ENTRIES PROVIDED
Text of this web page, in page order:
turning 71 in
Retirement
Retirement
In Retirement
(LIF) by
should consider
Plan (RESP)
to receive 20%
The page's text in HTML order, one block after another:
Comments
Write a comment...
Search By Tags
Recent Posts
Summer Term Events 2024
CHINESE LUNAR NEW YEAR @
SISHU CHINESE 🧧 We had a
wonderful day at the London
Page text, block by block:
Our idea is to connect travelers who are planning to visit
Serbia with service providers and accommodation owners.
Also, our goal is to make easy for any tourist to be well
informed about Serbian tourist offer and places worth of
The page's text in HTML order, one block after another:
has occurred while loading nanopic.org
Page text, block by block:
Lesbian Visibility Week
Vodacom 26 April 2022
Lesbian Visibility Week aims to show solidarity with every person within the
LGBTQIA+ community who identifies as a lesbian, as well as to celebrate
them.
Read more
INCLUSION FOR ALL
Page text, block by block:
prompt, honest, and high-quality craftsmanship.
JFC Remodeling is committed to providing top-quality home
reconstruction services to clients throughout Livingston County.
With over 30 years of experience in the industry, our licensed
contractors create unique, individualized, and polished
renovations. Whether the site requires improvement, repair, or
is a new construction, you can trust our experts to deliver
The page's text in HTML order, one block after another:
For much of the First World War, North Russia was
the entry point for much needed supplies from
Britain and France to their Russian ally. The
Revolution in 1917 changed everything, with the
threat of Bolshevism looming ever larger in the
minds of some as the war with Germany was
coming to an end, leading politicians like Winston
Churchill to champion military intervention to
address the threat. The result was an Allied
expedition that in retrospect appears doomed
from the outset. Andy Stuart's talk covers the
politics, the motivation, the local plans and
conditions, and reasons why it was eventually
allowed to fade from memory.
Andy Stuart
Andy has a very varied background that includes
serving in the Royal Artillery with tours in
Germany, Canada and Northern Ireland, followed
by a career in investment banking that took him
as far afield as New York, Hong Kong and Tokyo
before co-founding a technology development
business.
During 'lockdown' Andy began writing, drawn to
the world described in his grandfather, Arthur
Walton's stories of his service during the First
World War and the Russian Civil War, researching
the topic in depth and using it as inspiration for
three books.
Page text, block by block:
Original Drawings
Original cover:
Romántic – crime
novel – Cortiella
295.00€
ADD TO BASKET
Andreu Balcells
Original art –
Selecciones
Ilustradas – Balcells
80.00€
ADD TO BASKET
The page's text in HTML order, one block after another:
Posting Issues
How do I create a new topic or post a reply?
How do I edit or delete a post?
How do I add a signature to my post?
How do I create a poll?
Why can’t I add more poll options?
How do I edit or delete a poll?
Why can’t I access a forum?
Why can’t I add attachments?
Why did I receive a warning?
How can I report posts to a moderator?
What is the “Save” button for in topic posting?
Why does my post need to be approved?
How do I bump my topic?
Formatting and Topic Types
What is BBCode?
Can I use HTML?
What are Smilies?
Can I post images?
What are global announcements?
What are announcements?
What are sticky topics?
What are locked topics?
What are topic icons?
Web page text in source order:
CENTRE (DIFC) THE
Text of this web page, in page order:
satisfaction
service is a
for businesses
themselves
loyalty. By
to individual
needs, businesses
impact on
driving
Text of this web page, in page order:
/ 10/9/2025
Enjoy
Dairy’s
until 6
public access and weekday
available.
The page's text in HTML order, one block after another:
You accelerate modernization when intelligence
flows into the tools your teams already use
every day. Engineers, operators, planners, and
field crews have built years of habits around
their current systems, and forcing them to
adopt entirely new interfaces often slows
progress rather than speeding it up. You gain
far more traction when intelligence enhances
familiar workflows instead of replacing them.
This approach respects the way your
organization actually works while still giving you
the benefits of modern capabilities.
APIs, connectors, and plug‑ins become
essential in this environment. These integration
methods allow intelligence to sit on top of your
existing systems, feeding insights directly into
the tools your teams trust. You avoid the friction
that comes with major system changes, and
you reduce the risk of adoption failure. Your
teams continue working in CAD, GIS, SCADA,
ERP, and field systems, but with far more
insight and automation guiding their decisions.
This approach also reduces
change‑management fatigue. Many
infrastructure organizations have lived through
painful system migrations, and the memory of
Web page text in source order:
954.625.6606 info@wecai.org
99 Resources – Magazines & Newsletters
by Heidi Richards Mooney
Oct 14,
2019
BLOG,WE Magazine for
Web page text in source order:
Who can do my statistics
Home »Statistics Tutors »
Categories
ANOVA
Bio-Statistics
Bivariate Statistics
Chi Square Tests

BRIEF
Above are records; repeat only the lines starting at the line with "What is the" and ending at the line with "far more traction when intelligence enhances", exactly as they appear, both included.

ANSWER TO THIS PROBLEM
What is the “Save” button for in topic posting?
Why does my post need to be approved?
How do I bump my topic?
Formatting and Topic Types
What is BBCode?
Can I use HTML?
What are Smilies?
Can I post images?
What are global announcements?
What are announcements?
What are sticky topics?
What are locked topics?
What are topic icons?
Web page text in source order:
CENTRE (DIFC) THE
Text of this web page, in page order:
satisfaction
service is a
for businesses
themselves
loyalty. By
to individual
needs, businesses
impact on
driving
Text of this web page, in page order:
/ 10/9/2025
Enjoy
Dairy’s
until 6
public access and weekday
available.
The page's text in HTML order, one block after another:
You accelerate modernization when intelligence
flows into the tools your teams already use
every day. Engineers, operators, planners, and
field crews have built years of habits around
their current systems, and forcing them to
adopt entirely new interfaces often slows
progress rather than speeding it up. You gain
far more traction when intelligence enhances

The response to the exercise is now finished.